Salió de la cocina, sorbiendo el brebaje caliente, y examinó el panorama. El apartamento estaba orientado al oeste y proporcionaba unas vistas imponentes de Hong Kong y su puerto. Bosch sólo había estado en el apartamento unas cuantas veces y nunca se cansaba de aquella vista. En general, cuando iba de visita recogía a su hija en el vestíbulo o en la escuela después de las clases.
Un enorme crucero blanco avanzaba por el puerto hacia mar abierto. Bosch observó un momento y se fijó en el cartel de Canon en lo alto de un edificio de Kowloon. Era un recordatorio de su misión. Se volvió hacia el pasillo que daba a los dormitorios y encontró a Eleanor en la habitación de su hija, llorando mientras metía ropa en una mochila.
—No sé qué llevar —dijo—. No sé cuánto tiempo estaremos fuera ni qué necesitará. De hecho, ni siquiera sé si volveremos a verla.
Sus hombros temblaron cuando dejó de contener las lágrimas. Bosch le puso una mano en el hombro izquierdo, pero ella al instante se zafó. No iba a aceptar su consuelo. Cerró bruscamente la cremallera de la mochila y salió de la habitación con ella. Bosch se quedó solo mirando el dormitorio.

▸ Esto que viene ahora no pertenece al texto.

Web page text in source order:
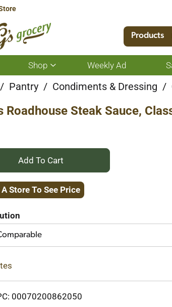
Products
Shop
Show
submenu
for
Weekly Ad
/ Pantry / Condiments & Dressing /
Roadhouse Steak Sauce,
+
Add
Cart
Store To See Price
00070200862050
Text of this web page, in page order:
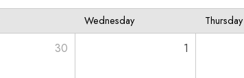
Wednesday Thursday
30 1
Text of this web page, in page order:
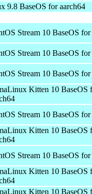
9.8 BaseOS for aarch64
Stream 10 BaseOS for
Stream 10 BaseOS for
Stream 10 BaseOS for
Kitten 10 BaseOS
Stream 10 BaseOS for
Kitten 10 BaseOS
Stream 10 BaseOS for
Kitten 10 BaseOS
Kitten 10 BaseOS
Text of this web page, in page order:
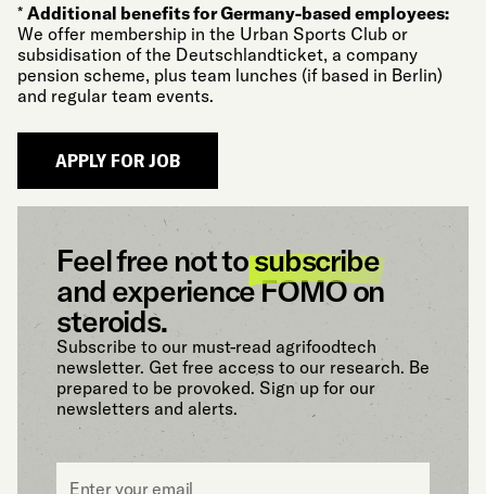
* Additional benefits for Germany-based employees:
We offer membership in the Urban Sports Club or
subsidisation of the Deutschlandticket, a company
pension scheme, plus team lunches (if based in Berlin)
and regular team events.
Feel free not tosubscribe
and experience FOMO on
steroids.
Subscribe to our must-read agrifoodtech
newsletter. Get free access to our research. Be
prepared to be provoked. Sign up for our
newsletters and alerts.
Email
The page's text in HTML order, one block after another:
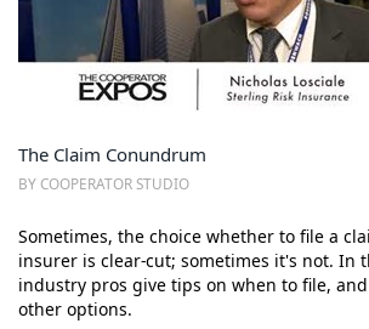
The Claim Conundrum
BY COOPERATOR STUDIO
Sometimes, the choice whether to file a
insurer is clear-cut; sometimes it's not. In
industry pros give tips on when to file,
other options.
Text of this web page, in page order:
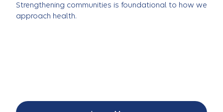
Strengthening communities is foundational to how we
approach health.
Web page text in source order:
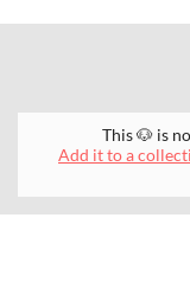
This 🐶 is
Add it to a
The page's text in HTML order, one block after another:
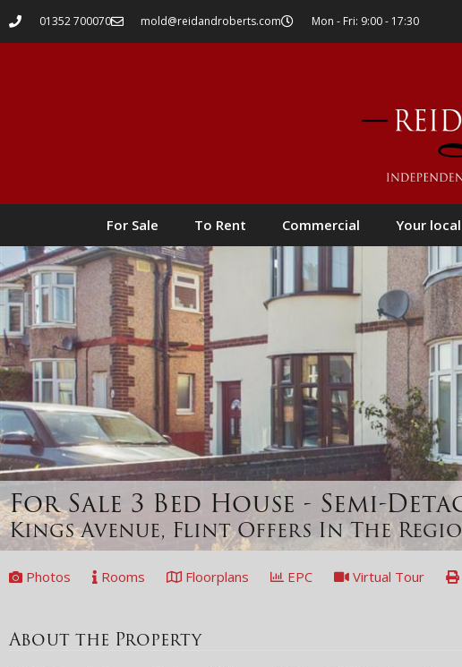
01352 700070 mold@reidandroberts.com Mon - Fri: 9:00 - 17:30
For Sale To Rent Commercial Your
For Sale 3 Bed House - Semi-
Kings Avenue, FlintOffers In The
Photos Rooms Floorplans EPC Virtual Tour
About the Property
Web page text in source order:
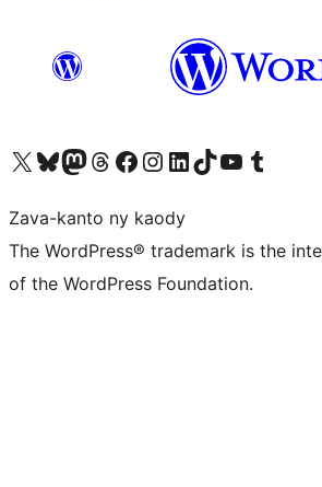
Tsidiho ny kaonty X (twitter fahiny)
Visit our Bluesky account
Tsidiho ny kaonty Mastodon antsika
Visit our Threads account
Tsidiho ny pejy facebook
Tsidiho ny kaonty Instagram
Tsidiho ny Linkedin
Visit our TikTok account
Tsidiho ny Youtube
Visit our Tumblr
Zava-kanto ny kaody
The WordPress® trademark is the
of the WordPress Foundation.
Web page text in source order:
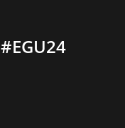
#EGU24
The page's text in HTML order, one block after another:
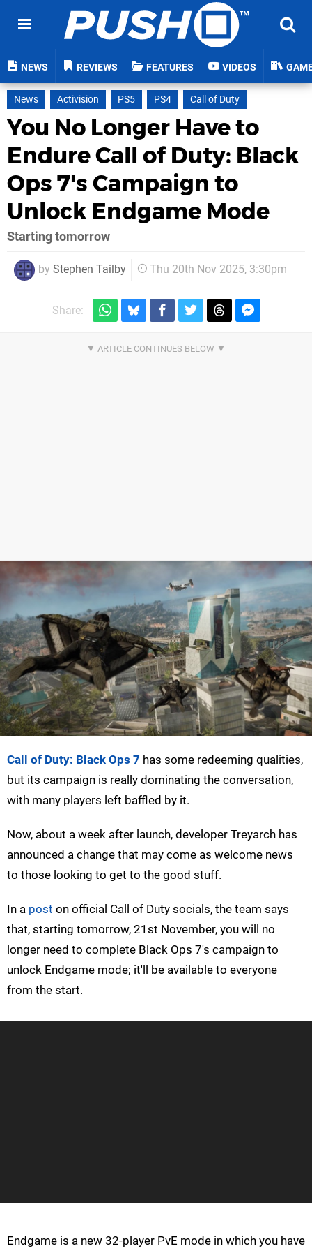
NEWS REVIEWS FEATURES VIDEOS
News Activision PS5 PS4 Call of Duty
You No Longer Have to
Endure Call of Duty: Black
Ops 7's Campaign to
Unlock Endgame Mode
Starting tomorrow
by Stephen Tailby Thu 20th Nov 2025, 3:30pm
Share:
Call of Duty: Black Ops 7 has some redeeming qualities,
but its campaign is really dominating the conversation,
with many players left baffled by it.
Now, about a week after launch, developer Treyarch has
announced a change that may come as welcome news
to those looking to get to the good stuff.
In a post on official Call of Duty socials, the team says
that, starting tomorrow, 21st November, you will no
longer need to complete Black Ops 7's campaign to
unlock Endgame mode; it'll be available to everyone
from the start.
Endgame is a new 32-player PvE mode in which you have
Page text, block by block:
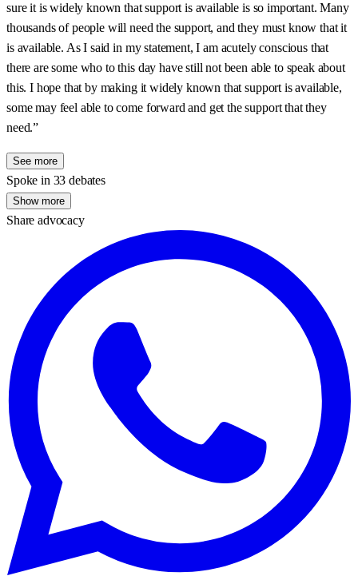
sure it is widely known that support is available is so important. Many
thousands of people will need the support, and they must know that it
is available. As I said in my statement, I am acutely conscious that
there are some who to this day have still not been able to speak about
this. I hope that by making it widely known that support is available,
some may feel able to come forward and get the support that they
need.”
See more
Spoke in 33 debates
Show more
Share advocacy
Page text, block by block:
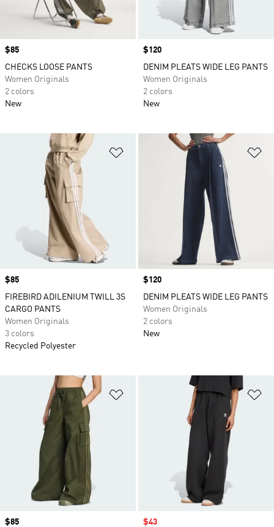
Price
$85
CHECKS LOOSE PANTS
Women Originals
2 colors
New
Price
$120
DENIM PLEATS WIDE LEG PANTS
Women Originals
2 colors
New
Add to Wishlist
Price
$85
FIREBIRD ADILENIUM TWILL 3S
CARGO PANTS
Women Originals
3 colors
Recycled Polyester
Price
$120
DENIM PLEATS WIDE LEG PANTS
Women Originals
2 colors
New
Price
$85
Sale price
$43
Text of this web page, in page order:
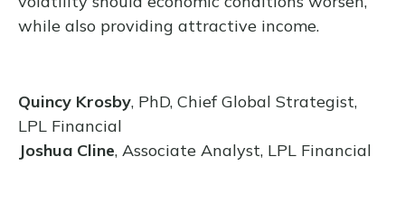
while also providing attractive income.
Quincy Krosby, PhD, Chief Global Strategist,
LPL Financial
Joshua Cline, Associate Analyst, LPL Financial
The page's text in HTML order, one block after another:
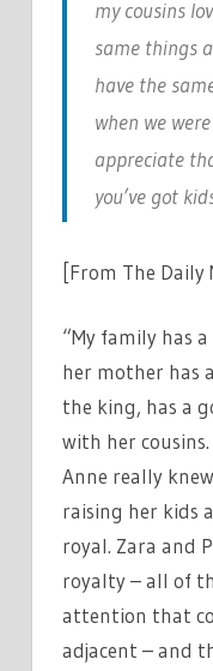
my cousins
same things
have the
when we
appreciate
you’ve got
[From The Daily
“My family has
her mother has
the king, has a
with her
Anne really
raising her kids
royal. Zara and
royalty – all of
attention that
adjacent – and
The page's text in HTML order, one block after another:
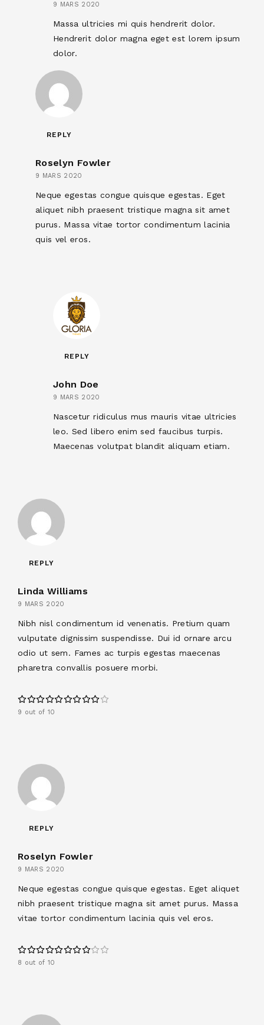
9 MARS 2020
Massa ultricies mi quis hendrerit dolor.
Hendrerit dolor magna eget est lorem ipsum
dolor.
REPLY
Roselyn Fowler
9 MARS 2020
Neque egestas congue quisque egestas. Eget
aliquet nibh praesent tristique magna sit amet
purus. Massa vitae tortor condimentum lacinia
quis vel eros.
REPLY
John Doe
9 MARS 2020
Nascetur ridiculus mus mauris vitae ultricies
leo. Sed libero enim sed faucibus turpis.
Maecenas volutpat blandit aliquam etiam.
REPLY
Linda Williams
9 MARS 2020
Nibh nisl condimentum id venenatis. Pretium quam
vulputate dignissim suspendisse. Dui id ornare arcu
odio ut sem. Fames ac turpis egestas maecenas
pharetra convallis posuere morbi.
9 out of 10
REPLY
Roselyn Fowler
9 MARS 2020
Neque egestas congue quisque egestas. Eget aliquet
nibh praesent tristique magna sit amet purus. Massa
vitae tortor condimentum lacinia quis vel eros.
8 out of 10
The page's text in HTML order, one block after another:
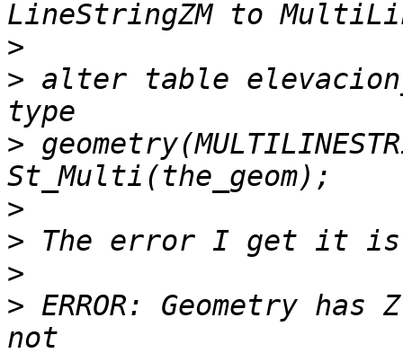
>
> alter table
>
>
>
>
> ERROR: Geometry
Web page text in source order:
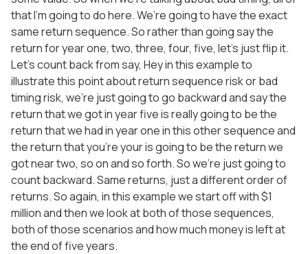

Recuerdos de viajes a Los Ángeles y a otros lugares ocupaban todas las superficies horizontales. Carteles de películas y grupos musicales cubrían las paredes. En un rincón había un estante con varios sombreros, máscaras y collares de cuentas. Numerosos animales de peluche de años anteriores se apilaban contra las almohadas de la cama. Bosch no pudo evitar sentir que en cierto modo estaba invadiendo la intimidad de su hija al estar en esa habitación sin que lo invitaran.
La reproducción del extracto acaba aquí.